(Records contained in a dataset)
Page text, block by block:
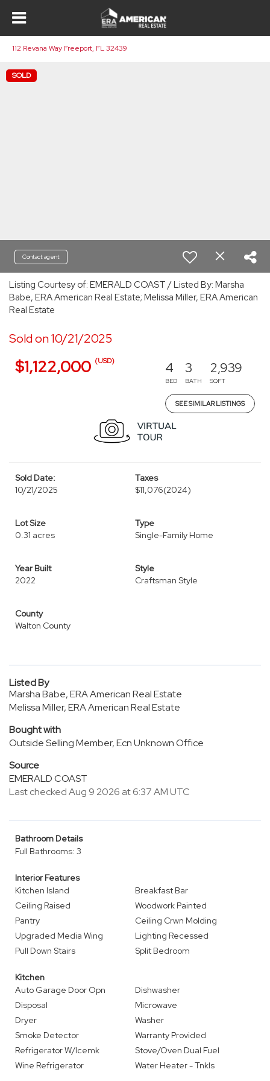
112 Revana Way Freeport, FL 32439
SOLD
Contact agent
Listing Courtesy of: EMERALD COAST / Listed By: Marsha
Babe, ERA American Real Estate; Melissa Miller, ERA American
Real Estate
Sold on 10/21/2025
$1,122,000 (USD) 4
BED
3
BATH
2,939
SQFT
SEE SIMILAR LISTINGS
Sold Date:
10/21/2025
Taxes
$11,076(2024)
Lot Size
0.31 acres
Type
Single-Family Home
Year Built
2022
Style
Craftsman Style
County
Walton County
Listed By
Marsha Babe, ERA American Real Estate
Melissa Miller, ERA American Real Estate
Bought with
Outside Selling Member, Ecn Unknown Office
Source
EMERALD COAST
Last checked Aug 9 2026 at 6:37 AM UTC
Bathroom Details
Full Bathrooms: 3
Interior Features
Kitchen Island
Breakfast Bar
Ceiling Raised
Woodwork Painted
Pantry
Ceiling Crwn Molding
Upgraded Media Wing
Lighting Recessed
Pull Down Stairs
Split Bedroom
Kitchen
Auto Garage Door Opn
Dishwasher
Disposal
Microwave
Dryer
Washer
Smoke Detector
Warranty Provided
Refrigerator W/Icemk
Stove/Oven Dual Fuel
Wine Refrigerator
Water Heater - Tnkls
* * *
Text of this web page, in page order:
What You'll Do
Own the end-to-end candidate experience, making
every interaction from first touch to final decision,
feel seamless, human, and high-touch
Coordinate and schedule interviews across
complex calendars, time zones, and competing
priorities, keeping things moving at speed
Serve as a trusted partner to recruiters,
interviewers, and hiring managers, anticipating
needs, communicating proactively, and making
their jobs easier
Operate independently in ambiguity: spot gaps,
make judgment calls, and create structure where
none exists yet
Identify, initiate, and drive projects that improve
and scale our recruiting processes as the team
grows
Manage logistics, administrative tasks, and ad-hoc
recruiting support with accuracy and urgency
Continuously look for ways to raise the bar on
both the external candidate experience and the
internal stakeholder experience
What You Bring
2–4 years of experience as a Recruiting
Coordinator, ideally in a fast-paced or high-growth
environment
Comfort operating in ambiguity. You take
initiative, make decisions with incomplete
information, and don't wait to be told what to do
---
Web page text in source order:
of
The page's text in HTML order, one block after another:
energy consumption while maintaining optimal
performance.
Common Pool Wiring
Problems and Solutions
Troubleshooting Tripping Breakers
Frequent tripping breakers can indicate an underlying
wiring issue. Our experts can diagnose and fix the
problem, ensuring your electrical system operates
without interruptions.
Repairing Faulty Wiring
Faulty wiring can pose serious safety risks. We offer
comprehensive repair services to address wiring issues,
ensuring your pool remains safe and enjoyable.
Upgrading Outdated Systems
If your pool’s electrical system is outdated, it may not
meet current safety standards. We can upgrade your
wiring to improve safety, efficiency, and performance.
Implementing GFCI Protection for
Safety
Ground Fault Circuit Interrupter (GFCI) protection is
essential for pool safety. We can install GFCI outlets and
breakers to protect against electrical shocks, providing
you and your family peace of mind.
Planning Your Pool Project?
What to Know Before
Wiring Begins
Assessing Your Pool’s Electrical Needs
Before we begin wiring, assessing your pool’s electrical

* _EXERCISE GOAL_
From the entries above, give again exactly the lines running from the line with "without interruptions." to the line with "Before we begin"; include both of those lines.

* _OUTPUT FOR THIS EXERCISE_
without interruptions.
Repairing Faulty Wiring
Faulty wiring can pose serious safety risks. We offer
comprehensive repair services to address wiring issues,
ensuring your pool remains safe and enjoyable.
Upgrading Outdated Systems
If your pool’s electrical system is outdated, it may not
meet current safety standards. We can upgrade your
wiring to improve safety, efficiency, and performance.
Implementing GFCI Protection for
Safety
Ground Fault Circuit Interrupter (GFCI) protection is
essential for pool safety. We can install GFCI outlets and
breakers to protect against electrical shocks, providing
you and your family peace of mind.
Planning Your Pool Project?
What to Know Before
Wiring Begins
Assessing Your Pool’s Electrical Needs
Before we begin wiring, assessing your pool’s electrical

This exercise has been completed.